FIG. 2 is a cross-sectional view showing a preferred embodiment of the compression molding apparatus of the present invention in an initial state of a compression molding process.
3 is a cross-sectional view showing the compression molding apparatus of FIG. 2 in a final state of a compression molding process.
FIG. 4 is a sectional view showing another embodiment of the compression molding apparatus of the present invention in an initial state of the compression molding process.
FIG. 5 is a cross-sectional view showing the compression molding apparatus of FIG. 4 in the final state of the compression molding process.
FIG. 6 is a sectional view showing still another embodiment of the compression molding apparatus of the present invention in an initial state of the compression molding process.
7 is a cross-sectional view showing the compression molding apparatus of FIG. 6 in a final state of a compression molding process.

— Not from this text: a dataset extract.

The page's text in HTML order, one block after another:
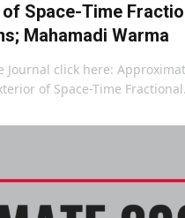
Space-Time
Mahamadi Warma
Journal click here:
of Space-Time

8 is a cross-sectional view showing a part of the compression molding apparatus of FIG.
[Explanation of symbols]
2: Pre-formed body
4: mouth and neck
6: Blow molding part
12: Support ring
18: Mold
20: First mold means
22; Second mold means
48; Retraction member
58: Elastic means
60: Holding means
64: Synthetic resin material
66: Additional part
118: Mold
120: First mold means
122: Second mold means
148: Retraction member
158: Elastic means
160: Holding means
164: Synthetic resin material
166: Additional section
218: Mold
220: First mold means
222: Second mold means
248a: Split mold piece (retraction member)
248b: Split mold piece (retraction member)
258a: Elastic means
258b: Elastic means
260a: Holding means
260b: Holding means
264: Synthetic resin material
266: Additional part

Claims (12)

During compression molding, corresponding to the excess amount of synthetic resin material supplied in softened or molten state, the rod-like additional portion protruding downward from the blow molding lower surface is formed, before a blow-molded container, characterized in that Molded body. It is composed of an annular mouth-neck part and a bottomed cylindrical blow-molded part that hangs down from the mouth-and-neck part. In a method of compression molding using a mold that includes at least two mold means configured to be set in a closed state defining a mold cavity and an open state opening the mold cavity,
A part of the molding cavity is defined by a retracting member that can be moved at a pressure equal to or higher than a predetermined pressure,
Supplying a synthetic resin material having a volume larger than the volume of the molding cavity to the mold in a softened or molten state;
By moving the retracting member by the pressure applied from the compressed synthetic resin material, the excess amount of the synthetic resin material is caused to flow out of the molding cavity to form an additional portion in the preform.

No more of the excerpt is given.